Cheat-Seeking Missles

Friday, September 29, 2006

Will Dems Push For Felons On Docks?

You remember how the Dems found their national security voice on the Dubai Ports deal? Suddenly they had a message they could rally around: The need to keep our ports safe.

Lately, Nan Pelosi has been repeating the message as a core campaign theme: Bush hasn't sealed the ports, so let's let the Dems take care of business.

But now that the Dem-backing longshoreman's union has come out against port security, what's Nan & Co to do? Here's the story, from an editorial in today's WSJ:

House and Senate conferees are trying to work out a final port security bill this week, and a provision sponsored by Senator Jim DeMint (R., S.C.) would prohibit dock workers convicted of certain felonies -- including murder, espionage or treason -- from obtaining access to secure areas. Workers convicted of other felonies -- say, extortion, smuggling, bribery, identity fraud or the unlawful possession or distribution of firearms -- would be prevented from getting clearance until seven years after conviction. The Department of Homeland Security has issued a similar regulation, though it isn't final.

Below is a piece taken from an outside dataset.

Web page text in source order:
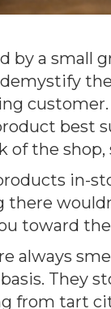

Yet the longshoremen's union -- the same outfit behind the 2002 West Coast port shutdown -- and its labor allies are muscling Congress to strike the DeMint provision. Larry Willis, the general counsel for the Transportation Trades Department at the AFL-CIO, says that the felonious categories that would bar workers are "too broad."

This isn't the sort of Congressional debate that bathes in a media spotlight, so the Dems will probably feel comfortable voting for union money instead of national security. Then they'll have to lie about their position on port security.

That should pose no problem for them, of course.